On most situations you will be using one of the following four levels of RAIDs.
- RAID 0
- RAID 1
- RAID 5
- RAID 10 (also known as RAID 1+0)
In all the diagrams mentioned below:
- A, B, C, D, E and F – represents blocks
- p1, p2, and p3 – represents parity(奇偶校验)
RAID LEVEL 0
![](https://images2018.cnblogs.com/blog/383260/201805/383260-20180502154519861-817849406.png)
Following are the key points to remember for RAID level 0.
- Minimum 2 disks.
- Excellent performance ( as blocks are striped ).
- No redundancy ( no mirror, no parity ).
- Don’t use this for any critical system.
RAID LEVEL 1
![](https://images2018.cnblogs.com/blog/383260/201805/383260-20180502154855610-942122374.png)
Following are the key points to remember for RAID level 1.
- Minimum 2 disks.
- Good performance ( no striping. no parity ).

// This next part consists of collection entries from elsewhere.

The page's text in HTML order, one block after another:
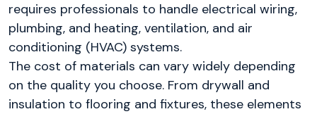
requires professionals to handle electrical wiring,
plumbing, and heating, ventilation, and air
conditioning (HVAC) systems.
The cost of materials can vary widely depending
on the quality you choose. From drywall and
insulation to flooring and fixtures, these elements
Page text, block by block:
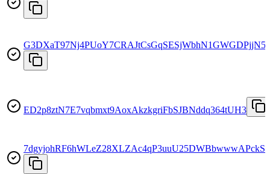
ED2p8ztN7E7vqbmxt9AoxAkzkgriFbSJBNddq364tUH3
7dgyjohRF6hWLeZ28XLZAc4qP3uuU25DWBbwwwAPckSq
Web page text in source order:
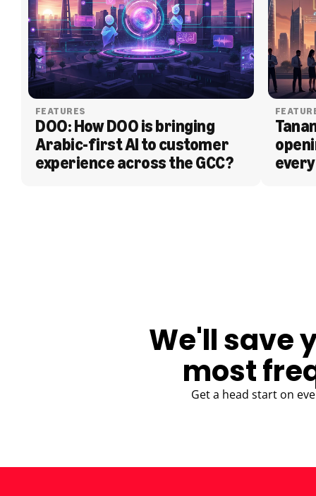
FEATURES
DOO: How DOO is bringing
Arabic-first AI to customer
experience across the GCC?
We'll save
most
Get a head start on
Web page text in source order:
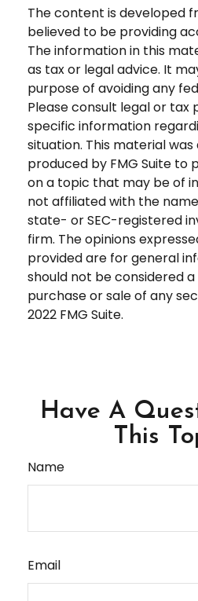
The content is developed
believed to be providing
The information in this
as tax or legal advice. It
purpose of avoiding any
Please consult legal or tax
specific information
situation. This material
produced by FMG Suite to
on a topic that may be of
not affiliated with the
state- or SEC-registered
firm. The opinions
provided are for general
should not be considered
purchase or sale of any
2022 FMG Suite.
Have A
This
Name
Email

- Excellent redundancy ( as blocks are mirrored ).
RAID LEVEL 5
![](https://images2018.cnblogs.com/blog/383260/201805/383260-20180502154928093-2119466047.png)

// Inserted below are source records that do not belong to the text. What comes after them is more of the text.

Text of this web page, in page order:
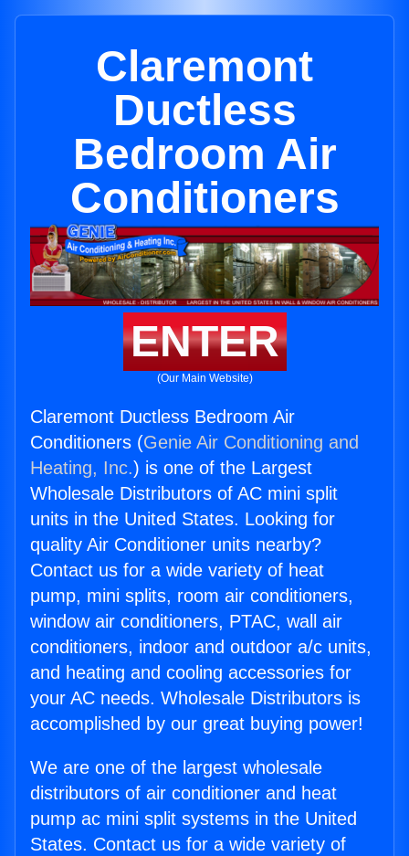
Claremont
Ductless
Bedroom Air
Conditioners
ENTER
(Our Main Website)
Claremont Ductless Bedroom Air
Conditioners (Genie Air Conditioning and
Heating, Inc.) is one of the Largest
Wholesale Distributors of AC mini split
units in the United States. Looking for
quality Air Conditioner units nearby?
Contact us for a wide variety of heat
pump, mini splits, room air conditioners,
window air conditioners, PTAC, wall air
conditioners, indoor and outdoor a/c units,
and heating and cooling accessories for
your AC needs. Wholesale Distributors is
accomplished by our great buying power!
We are one of the largest wholesale
distributors of air conditioner and heat
pump ac mini split systems in the United
States. Contact us for a wide variety of

Following are the key points to remember for RAID level 5.
- Minimum 3 disks.
- Good performance ( as blocks are striped ).
- Good redundancy ( distributed parity ).
- Best cost effective option providing both performance and redundancy. Use this for DB that is heavily read oriented. Write operations will be slow.